The data on Exubera (inhaled insulin) was found effective and well tolerated in controlling blood glucose levels over a two-year period in patients with Type 2 diabetes. The results were presented at the Annual Meeting of the European Association for the Study of Diabetes in Munich, Germany.
Exubera, an inhaled insulin, is being developed for use in patients with type 1 and type 2 diabetes through a collaboration between Pfizer Inc and Aventis.
According to release from Pfizer, these combined results are from two six-month clinical studies in patients with type 2 diabetes that were designed to assess the efficacy of Exubera when added to either sulfonylurea or metformin as compared to the combination of these oral agents without Exubera. Following the initial six-month trials, patients continued into extensions of up to an additional 18 months, where the primary objective was to assess long-term pulmonary safety. A total of 304 patients completed the two-year period.
During the two-year period, patients in both the Exubera and the control treatment groups experienced declines in pulmonary function from baseline measured as FEV 1 (forced expiratory volume in one second) and DL CO (carbon monoxide diffusing capacity). At week 24, small differences in declines in FEV1 and DLCO in favour of oral agents were observed (FEV1 -0.063 L/second; DLCO -0.275 mL/min/mm Hg). After two years of treatment, though, confidence intervals for changes in FEV1 and DlCO indicated no significant differences between treatment groups. Specifically, the two-year difference in FEV 1 between the two treatment groups was -0.039 L/second favouring the oral agent group and the difference in DL CO was +0.112 mL/min/mm Hg favouring the Exubera-treated group.
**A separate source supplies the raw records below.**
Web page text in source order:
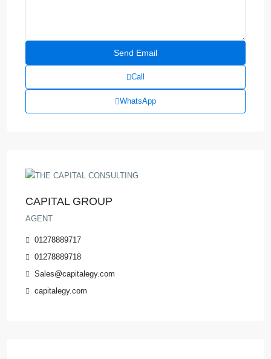
Call
WhatsApp
CAPITAL GROUP
AGENT
01278889717
01278889718
Sales@capitalegy.com
capitalegy.com
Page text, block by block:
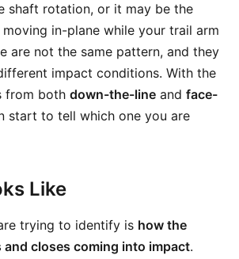
shaft rotation, or it may be the
in-plane while your trail arm
are not the same pattern, and they
impact conditions. With the
from both down-the-line and face-
start to tell which one you are
Like
trying to identify is how the
and closes coming into impact.
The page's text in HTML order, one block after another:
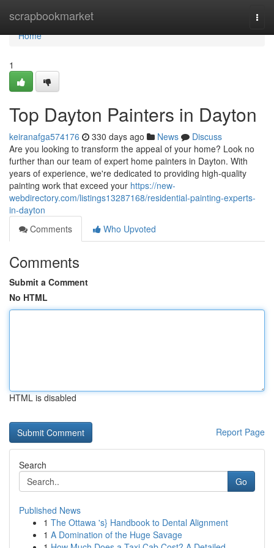
scrapbookmarket
Home
Home
1
Top Dayton Painters in Dayton
keiranafga574176 330 days ago News
Discuss
Are you looking to transform the appeal of your home? Look no
further than our team of expert home painters in Dayton. With
years of experience, we're dedicated to providing high-quality
painting work that exceed your https://new-
webdirectory.com/listings13287168/residential-painting-experts-
in-dayton
Comments
Who Upvoted
Comments
Submit a Comment
No HTML
HTML is disabled
Report Page
Search
Go
Published News
1 The Ottawa 's} Handbook to Dental Alignment
1 A Domination of the Huge Savage
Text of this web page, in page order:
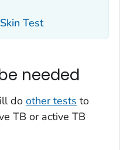
Test
needed
do other tests to
TB or active TB
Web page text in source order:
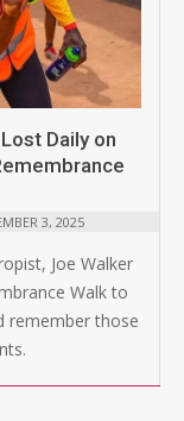
Daily on
3, 2025
Joe Walker
Walk to
remember those
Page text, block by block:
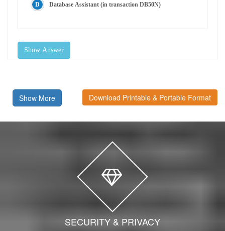
Database Assistant (in transaction DB50N)
Show Answer
Show More Download Printable & Portable Format
SECURITY & PRIVACY
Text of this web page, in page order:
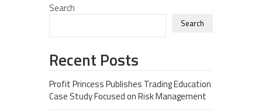
Search
Search
Recent Posts
Profit Princess Publishes Trading Education
Case Study Focused on Risk Management
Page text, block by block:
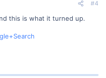
#4
this is what it turned up.
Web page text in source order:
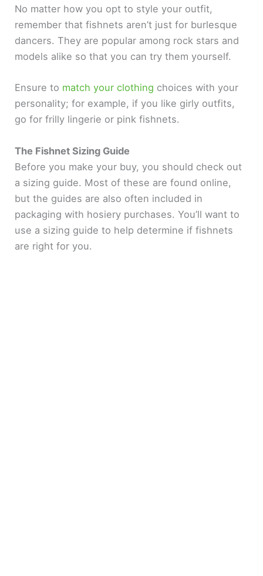
No matter how you opt to style your outfit,
remember that fishnets aren’t just for burlesque
dancers. They are popular among rock stars and
models alike so that you can try them yourself.
Ensure to match your clothing choices with your
personality; for example, if you like girly outfits,
go for frilly lingerie or pink fishnets.
The Fishnet Sizing Guide
Before you make your buy, you should check out
a sizing guide. Most of these are found online,
but the guides are also often included in
packaging with hosiery purchases. You’ll want to
use a sizing guide to help determine if fishnets
are right for you.
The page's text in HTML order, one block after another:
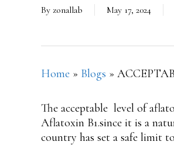
By zonallab May 17, 2024
Home » Blogs »
The acceptable level of
Aflatoxin B1.since it is a
country has set a safe limit
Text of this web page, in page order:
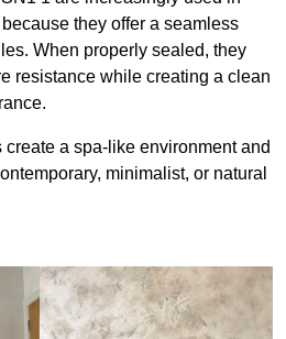
they offer a seamless
When properly sealed, they
resistance while creating a clean
a spa-like environment and
minimalist, or natural
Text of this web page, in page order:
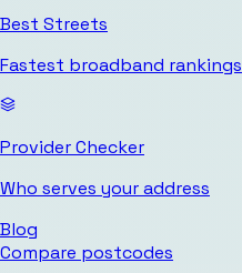
Best Streets
Fastest broadband rankings
Provider Checker
Who serves your address
Blog
Compare postcodes
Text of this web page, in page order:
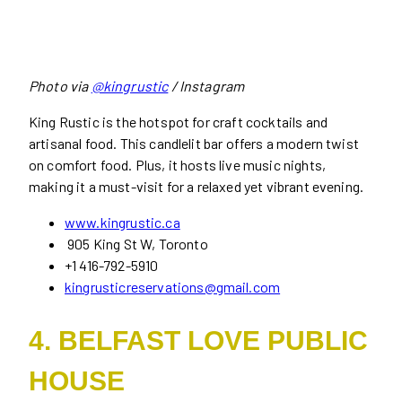
Photo via @kingrustic/ Instagram
King Rustic is the hotspot for craft cocktails and
artisanal food. This candlelit bar offers a modern twist
on comfort food. Plus, it hosts live music nights,
making it a must-visit for a relaxed yet vibrant evening.
www.kingrustic.ca
905 King St W, Toronto
+1 416-792-5910
kingrusticreservations@gmail.com
4. BELFAST LOVE PUBLIC
HOUSE

In addition, study results showed that HbA1c, an indirect way to measure blood glucose levels over time, decreased from 9.6 per cent to 7.7 per cent after two years for patients receiving Exubera and to 8.1 per cent for patients in the control group. Additional anti-diabetic agents including subcutaneous insulin were allowed in both groups in the final 18 months of the study to achieve glycemic control. The most common adverse event in the Exubera-treated group was cough, which was considered to be transient and mild.
"These data show that small pulmonary function differences between the two groups occurred early after treatment initiation, had no identified clinical relevance, and did not progress with two years of continued inhaled insulin treatment," said professor Manfred Dreyer, lead study investigator, Bethanien Krankenhaus, Hamburg, Germany.
Exubera has been studied in more than 3,000 patients, some for up to six years. In February 2004, Pfizer and Aventis submitted Exubera for review by the European Medicines Agency for marketing approval in the European Union. Interactions with the European regulatory authorities are ongoing, the release added.